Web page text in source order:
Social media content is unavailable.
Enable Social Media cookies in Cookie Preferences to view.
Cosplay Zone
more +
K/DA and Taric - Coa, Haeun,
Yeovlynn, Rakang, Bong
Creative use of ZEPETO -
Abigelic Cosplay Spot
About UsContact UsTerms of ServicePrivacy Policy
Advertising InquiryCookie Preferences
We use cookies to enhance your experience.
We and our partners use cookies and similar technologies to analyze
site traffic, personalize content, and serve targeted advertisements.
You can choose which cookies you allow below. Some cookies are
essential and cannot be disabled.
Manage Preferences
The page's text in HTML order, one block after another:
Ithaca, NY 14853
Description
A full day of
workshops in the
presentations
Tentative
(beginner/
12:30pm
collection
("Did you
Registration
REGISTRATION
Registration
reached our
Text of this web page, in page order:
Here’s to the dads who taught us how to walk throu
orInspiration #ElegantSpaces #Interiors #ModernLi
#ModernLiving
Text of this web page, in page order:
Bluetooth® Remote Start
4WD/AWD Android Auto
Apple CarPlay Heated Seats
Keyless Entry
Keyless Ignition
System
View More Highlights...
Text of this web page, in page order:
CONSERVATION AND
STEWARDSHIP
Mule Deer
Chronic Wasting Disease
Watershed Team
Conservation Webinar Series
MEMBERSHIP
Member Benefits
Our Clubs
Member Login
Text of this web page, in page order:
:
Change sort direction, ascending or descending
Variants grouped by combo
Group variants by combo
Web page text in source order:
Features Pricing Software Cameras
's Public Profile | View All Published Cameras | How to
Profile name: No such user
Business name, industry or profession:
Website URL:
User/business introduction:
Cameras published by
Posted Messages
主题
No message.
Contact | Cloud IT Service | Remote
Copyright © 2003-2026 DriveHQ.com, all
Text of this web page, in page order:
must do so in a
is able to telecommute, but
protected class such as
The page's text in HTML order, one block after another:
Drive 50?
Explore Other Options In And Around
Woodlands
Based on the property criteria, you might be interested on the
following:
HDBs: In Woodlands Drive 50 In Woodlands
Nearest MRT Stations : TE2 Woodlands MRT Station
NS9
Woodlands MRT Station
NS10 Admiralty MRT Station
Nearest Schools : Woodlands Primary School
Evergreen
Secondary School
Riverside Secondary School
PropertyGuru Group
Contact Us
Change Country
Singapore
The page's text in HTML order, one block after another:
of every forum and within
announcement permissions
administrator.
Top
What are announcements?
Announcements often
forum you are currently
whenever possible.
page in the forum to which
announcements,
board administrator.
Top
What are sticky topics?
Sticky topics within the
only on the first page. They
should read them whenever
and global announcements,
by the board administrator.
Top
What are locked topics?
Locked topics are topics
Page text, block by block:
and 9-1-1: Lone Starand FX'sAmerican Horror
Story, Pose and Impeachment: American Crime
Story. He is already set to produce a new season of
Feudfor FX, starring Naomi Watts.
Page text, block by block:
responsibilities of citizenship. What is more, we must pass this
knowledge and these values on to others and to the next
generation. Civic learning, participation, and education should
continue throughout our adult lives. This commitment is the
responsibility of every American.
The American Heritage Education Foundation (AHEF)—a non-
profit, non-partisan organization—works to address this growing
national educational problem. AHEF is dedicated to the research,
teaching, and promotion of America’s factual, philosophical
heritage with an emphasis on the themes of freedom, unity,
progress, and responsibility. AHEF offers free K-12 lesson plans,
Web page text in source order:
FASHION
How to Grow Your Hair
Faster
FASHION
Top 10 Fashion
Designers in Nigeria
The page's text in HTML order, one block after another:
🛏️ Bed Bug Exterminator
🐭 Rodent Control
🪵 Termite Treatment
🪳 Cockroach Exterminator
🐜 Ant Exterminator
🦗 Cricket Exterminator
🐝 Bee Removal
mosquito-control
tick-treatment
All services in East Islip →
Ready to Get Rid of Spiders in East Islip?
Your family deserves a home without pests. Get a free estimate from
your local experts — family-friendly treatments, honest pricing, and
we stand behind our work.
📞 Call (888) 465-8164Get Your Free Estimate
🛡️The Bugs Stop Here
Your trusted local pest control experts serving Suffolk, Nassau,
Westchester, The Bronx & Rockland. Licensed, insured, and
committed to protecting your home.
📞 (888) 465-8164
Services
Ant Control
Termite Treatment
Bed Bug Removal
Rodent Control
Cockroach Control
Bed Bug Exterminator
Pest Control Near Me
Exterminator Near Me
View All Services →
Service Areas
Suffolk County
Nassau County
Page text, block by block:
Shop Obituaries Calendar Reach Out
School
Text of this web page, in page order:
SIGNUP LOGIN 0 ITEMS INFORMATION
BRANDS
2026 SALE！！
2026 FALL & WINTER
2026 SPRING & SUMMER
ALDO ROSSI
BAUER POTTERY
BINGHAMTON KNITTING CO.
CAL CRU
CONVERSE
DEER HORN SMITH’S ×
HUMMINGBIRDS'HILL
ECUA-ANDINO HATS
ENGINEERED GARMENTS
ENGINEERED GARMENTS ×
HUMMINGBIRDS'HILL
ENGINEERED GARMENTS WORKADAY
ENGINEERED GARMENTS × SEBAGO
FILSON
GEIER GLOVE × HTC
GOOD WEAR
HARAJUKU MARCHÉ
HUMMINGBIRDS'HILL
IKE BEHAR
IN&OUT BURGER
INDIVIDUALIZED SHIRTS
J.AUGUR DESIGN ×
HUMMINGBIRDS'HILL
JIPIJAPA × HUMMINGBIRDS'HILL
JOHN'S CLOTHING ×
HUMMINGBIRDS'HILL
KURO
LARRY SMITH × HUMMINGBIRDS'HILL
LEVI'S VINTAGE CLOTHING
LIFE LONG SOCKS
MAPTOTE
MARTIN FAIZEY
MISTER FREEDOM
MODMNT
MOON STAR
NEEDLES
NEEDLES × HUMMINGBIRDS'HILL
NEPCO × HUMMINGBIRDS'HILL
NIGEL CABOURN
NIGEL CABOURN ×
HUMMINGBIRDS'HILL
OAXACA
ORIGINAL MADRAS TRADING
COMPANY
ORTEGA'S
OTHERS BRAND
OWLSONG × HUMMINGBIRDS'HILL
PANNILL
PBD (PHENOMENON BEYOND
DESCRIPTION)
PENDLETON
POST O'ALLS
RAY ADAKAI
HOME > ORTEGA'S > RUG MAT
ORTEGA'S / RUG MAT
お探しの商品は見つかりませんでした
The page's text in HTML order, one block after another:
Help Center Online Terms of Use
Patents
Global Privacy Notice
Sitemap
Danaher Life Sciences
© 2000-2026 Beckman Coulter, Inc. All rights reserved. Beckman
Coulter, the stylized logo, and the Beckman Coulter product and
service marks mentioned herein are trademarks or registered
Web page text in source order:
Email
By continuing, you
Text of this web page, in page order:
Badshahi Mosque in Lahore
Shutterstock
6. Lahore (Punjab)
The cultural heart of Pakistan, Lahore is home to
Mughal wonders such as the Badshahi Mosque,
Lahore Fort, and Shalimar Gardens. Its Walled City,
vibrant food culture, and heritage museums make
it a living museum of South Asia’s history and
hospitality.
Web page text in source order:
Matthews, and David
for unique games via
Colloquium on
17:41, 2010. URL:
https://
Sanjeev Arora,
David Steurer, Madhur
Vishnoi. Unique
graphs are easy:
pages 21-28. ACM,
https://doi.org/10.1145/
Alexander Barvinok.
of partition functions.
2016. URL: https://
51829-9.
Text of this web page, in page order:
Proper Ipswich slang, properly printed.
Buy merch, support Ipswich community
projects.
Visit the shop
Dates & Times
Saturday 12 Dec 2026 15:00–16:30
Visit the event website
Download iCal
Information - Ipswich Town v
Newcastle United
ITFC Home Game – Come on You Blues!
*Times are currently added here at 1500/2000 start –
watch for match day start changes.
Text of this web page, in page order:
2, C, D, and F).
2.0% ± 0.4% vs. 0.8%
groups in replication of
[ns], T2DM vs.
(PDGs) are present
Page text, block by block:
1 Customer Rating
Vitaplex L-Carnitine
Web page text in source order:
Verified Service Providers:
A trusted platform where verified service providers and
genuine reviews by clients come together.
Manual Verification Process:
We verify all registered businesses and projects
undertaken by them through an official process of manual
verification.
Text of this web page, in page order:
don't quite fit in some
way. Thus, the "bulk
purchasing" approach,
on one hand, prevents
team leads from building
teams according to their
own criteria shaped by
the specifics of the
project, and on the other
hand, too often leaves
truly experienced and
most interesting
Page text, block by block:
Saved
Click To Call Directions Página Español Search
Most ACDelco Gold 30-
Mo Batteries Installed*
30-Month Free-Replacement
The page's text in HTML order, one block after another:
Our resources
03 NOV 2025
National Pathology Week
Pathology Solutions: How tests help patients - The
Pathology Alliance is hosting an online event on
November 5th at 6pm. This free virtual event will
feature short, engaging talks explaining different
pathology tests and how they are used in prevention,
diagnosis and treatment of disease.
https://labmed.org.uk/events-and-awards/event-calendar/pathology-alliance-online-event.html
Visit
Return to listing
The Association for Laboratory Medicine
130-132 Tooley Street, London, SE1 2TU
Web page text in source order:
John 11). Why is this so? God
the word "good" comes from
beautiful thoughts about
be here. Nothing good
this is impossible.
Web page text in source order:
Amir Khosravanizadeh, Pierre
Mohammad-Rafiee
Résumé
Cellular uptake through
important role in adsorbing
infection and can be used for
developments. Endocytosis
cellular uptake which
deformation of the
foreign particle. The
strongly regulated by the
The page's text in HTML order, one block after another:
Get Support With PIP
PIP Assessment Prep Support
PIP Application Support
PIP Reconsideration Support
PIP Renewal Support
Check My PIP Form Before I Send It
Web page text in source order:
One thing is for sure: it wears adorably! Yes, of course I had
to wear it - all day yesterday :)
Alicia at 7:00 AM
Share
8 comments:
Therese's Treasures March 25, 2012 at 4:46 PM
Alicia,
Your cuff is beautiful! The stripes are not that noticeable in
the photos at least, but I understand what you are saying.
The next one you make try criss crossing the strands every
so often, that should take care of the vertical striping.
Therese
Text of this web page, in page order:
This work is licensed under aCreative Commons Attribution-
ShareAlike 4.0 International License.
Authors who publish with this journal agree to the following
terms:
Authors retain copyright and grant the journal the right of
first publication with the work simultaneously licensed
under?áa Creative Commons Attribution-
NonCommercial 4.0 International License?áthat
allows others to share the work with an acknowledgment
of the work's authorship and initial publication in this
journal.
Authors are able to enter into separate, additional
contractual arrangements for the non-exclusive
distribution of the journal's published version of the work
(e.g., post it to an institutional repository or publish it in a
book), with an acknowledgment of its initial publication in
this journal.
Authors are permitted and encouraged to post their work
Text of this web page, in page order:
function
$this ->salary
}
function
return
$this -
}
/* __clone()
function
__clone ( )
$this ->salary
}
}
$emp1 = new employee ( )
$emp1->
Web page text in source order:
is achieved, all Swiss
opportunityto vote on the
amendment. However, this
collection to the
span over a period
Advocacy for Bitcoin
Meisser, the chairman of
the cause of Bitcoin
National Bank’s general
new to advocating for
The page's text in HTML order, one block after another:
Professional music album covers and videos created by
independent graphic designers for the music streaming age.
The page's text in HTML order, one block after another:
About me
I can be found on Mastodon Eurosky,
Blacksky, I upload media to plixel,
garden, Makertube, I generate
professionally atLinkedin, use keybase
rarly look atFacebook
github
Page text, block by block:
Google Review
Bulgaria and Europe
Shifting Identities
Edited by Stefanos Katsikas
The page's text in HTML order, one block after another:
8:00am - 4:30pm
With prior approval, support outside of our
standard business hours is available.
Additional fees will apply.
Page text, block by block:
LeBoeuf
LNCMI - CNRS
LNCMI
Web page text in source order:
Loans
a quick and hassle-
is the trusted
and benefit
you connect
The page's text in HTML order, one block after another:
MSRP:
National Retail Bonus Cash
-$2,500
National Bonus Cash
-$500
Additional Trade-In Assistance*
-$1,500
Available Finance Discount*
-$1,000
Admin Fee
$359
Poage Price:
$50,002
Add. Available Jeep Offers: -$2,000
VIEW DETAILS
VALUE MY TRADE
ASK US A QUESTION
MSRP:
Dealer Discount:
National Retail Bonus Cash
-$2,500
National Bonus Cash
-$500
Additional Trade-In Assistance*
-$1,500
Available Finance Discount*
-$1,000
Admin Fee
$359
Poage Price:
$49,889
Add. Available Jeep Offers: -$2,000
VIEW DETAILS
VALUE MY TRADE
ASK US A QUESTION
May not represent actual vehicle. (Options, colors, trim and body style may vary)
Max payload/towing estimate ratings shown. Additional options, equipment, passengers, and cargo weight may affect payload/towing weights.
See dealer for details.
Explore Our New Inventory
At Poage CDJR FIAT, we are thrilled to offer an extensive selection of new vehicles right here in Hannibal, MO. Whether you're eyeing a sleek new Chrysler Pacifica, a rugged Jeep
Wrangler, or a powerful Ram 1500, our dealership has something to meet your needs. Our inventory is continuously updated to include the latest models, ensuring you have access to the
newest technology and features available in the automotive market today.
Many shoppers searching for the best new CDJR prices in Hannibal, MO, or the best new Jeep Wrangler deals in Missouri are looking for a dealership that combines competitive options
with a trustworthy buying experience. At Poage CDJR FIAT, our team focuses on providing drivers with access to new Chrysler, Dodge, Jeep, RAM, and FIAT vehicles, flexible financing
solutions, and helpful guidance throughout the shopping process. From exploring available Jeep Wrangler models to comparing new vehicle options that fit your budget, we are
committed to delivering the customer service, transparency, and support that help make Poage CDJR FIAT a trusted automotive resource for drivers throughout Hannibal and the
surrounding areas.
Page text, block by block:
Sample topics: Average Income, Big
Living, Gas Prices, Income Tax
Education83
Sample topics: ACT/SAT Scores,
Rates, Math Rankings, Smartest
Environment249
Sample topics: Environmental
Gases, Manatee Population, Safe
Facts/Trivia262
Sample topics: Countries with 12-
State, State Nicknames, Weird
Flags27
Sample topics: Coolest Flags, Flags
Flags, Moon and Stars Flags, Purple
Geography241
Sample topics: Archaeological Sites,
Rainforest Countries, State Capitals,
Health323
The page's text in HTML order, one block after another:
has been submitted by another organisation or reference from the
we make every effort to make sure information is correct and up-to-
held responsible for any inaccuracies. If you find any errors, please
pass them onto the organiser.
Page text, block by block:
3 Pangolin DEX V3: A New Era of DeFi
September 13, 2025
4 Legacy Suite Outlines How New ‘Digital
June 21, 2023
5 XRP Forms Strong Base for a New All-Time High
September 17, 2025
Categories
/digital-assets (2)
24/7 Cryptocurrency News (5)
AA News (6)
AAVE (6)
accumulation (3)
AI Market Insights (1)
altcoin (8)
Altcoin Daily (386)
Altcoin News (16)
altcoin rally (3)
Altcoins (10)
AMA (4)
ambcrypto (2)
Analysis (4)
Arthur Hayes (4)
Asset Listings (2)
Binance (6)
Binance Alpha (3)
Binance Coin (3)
== == ==
▶ [Exercise directions]:
Please repeat each line from the one with "AA News (6)" through the last line of the data above, and add nothing.

▶ [Result]:
AA News (6)
AAVE (6)
accumulation (3)
AI Market Insights (1)
altcoin (8)
Altcoin Daily (386)
Altcoin News (16)
altcoin rally (3)
Altcoins (10)
AMA (4)
ambcrypto (2)
Analysis (4)
Arthur Hayes (4)
Asset Listings (2)
Binance (6)
Binance Alpha (3)
Binance Coin (3)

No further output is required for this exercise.